Records from a data collection
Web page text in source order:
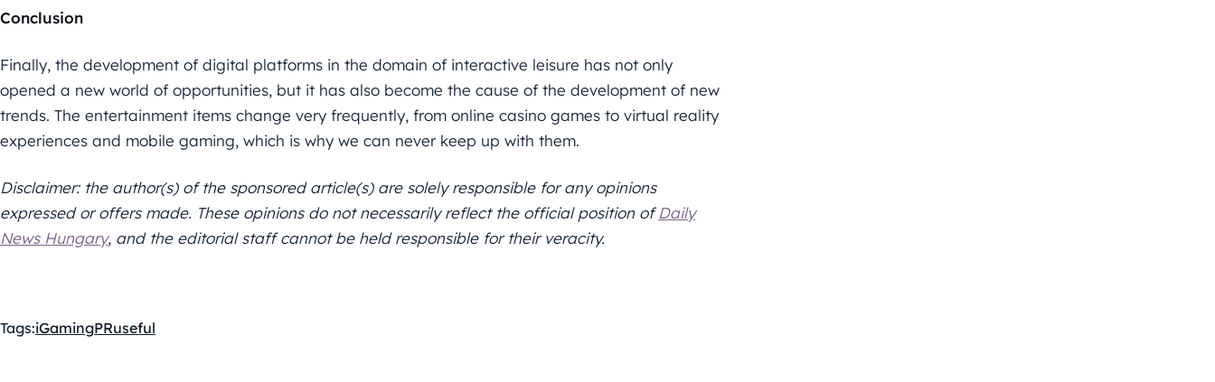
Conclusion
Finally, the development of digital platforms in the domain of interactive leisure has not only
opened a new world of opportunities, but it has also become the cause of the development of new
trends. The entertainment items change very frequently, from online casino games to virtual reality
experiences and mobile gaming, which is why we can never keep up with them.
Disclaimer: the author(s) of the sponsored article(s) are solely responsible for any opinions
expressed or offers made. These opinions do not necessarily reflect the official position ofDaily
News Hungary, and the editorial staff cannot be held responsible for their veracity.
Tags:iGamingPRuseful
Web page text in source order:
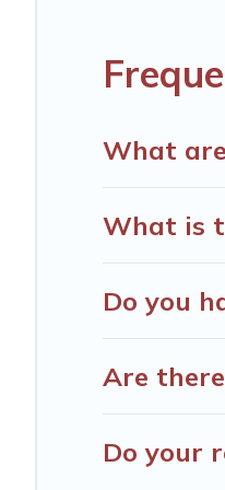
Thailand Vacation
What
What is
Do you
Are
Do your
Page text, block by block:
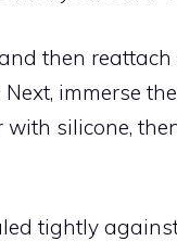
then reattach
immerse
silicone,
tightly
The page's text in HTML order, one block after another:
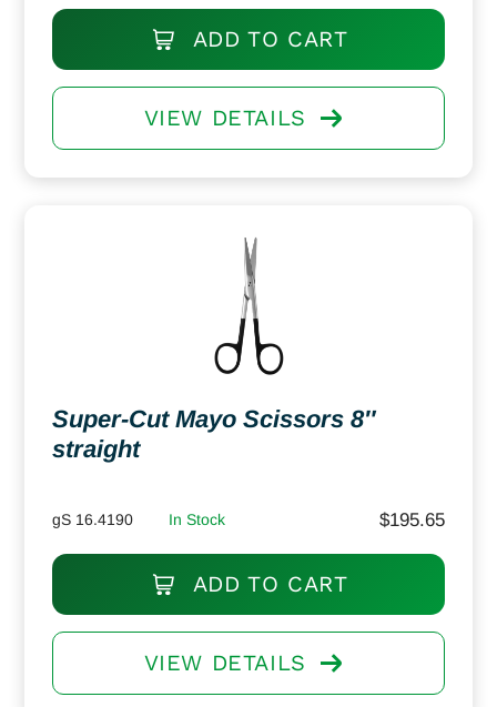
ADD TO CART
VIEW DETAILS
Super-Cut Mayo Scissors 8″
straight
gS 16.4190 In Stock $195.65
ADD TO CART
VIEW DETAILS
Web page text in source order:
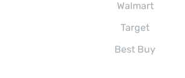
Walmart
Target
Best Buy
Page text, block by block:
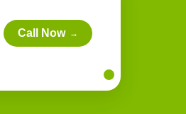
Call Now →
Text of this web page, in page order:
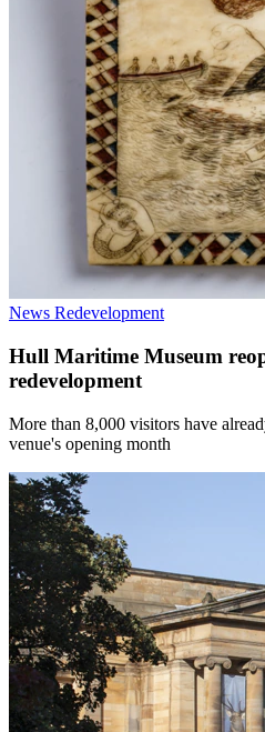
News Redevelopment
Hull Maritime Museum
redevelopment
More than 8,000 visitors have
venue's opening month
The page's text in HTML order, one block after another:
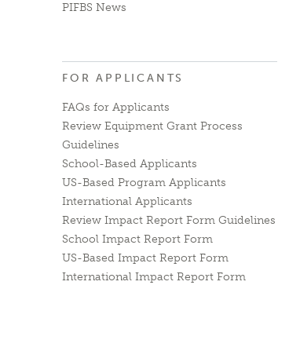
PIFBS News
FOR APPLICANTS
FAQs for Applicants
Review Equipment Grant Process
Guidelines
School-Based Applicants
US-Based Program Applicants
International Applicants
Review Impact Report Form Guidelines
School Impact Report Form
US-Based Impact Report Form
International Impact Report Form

### Instructions to follow:
Each entry shown above must be quoted exactly, with its pictures left out.

### Exercise solution:
Web page text in source order:
Conclusion
Finally, the development of digital platforms in the domain of interactive leisure has not only
opened a new world of opportunities, but it has also become the cause of the development of new
trends. The entertainment items change very frequently, from online casino games to virtual reality
experiences and mobile gaming, which is why we can never keep up with them.
Disclaimer: the author(s) of the sponsored article(s) are solely responsible for any opinions
expressed or offers made. These opinions do not necessarily reflect the official position ofDaily
News Hungary, and the editorial staff cannot be held responsible for their veracity.
Tags:iGamingPRuseful
Web page text in source order:
Thailand Vacation
What
What is
Do you
Are
Do your
Page text, block by block:
then reattach
immerse
silicone,
tightly
The page's text in HTML order, one block after another:
ADD TO CART
VIEW DETAILS
Super-Cut Mayo Scissors 8″
straight
gS 16.4190 In Stock $195.65
ADD TO CART
VIEW DETAILS
Web page text in source order:
Walmart
Target
Best Buy
Page text, block by block:
Call Now →
Text of this web page, in page order:
News Redevelopment
Hull Maritime Museum
redevelopment
More than 8,000 visitors have
venue's opening month
The page's text in HTML order, one block after another:
PIFBS News
FOR APPLICANTS
FAQs for Applicants
Review Equipment Grant Process
Guidelines
School-Based Applicants
US-Based Program Applicants
International Applicants
Review Impact Report Form Guidelines
School Impact Report Form
US-Based Impact Report Form
International Impact Report Form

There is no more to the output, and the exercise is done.